(Dataset records)
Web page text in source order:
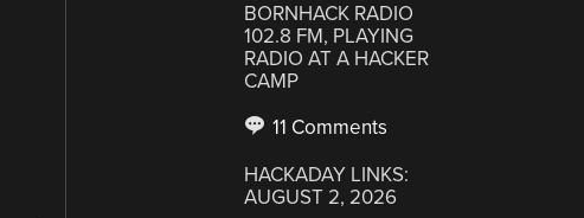
BORNHACK RADIO
102.8 FM, PLAYING
RADIO AT A HACKER
CAMP
11 Comments
HACKADAY LINKS:
AUGUST 2, 2026
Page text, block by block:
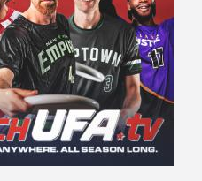
DPP Pul Pul% PH
136 1 100 4.66
91 0 -- --
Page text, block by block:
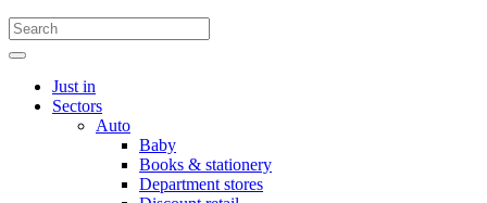
Just in
Sectors
Auto
Baby
Books & stationery
Department stores

#### [Exercise goal]
Leaving images out, please output every line of the data exactly.

#### [Reply]
Web page text in source order:
BORNHACK RADIO
102.8 FM, PLAYING
RADIO AT A HACKER
CAMP
11 Comments
HACKADAY LINKS:
AUGUST 2, 2026
Page text, block by block:
DPP Pul Pul% PH
136 1 100 4.66
91 0 -- --
Page text, block by block:
Just in
Sectors
Auto
Baby
Books & stationery
Department stores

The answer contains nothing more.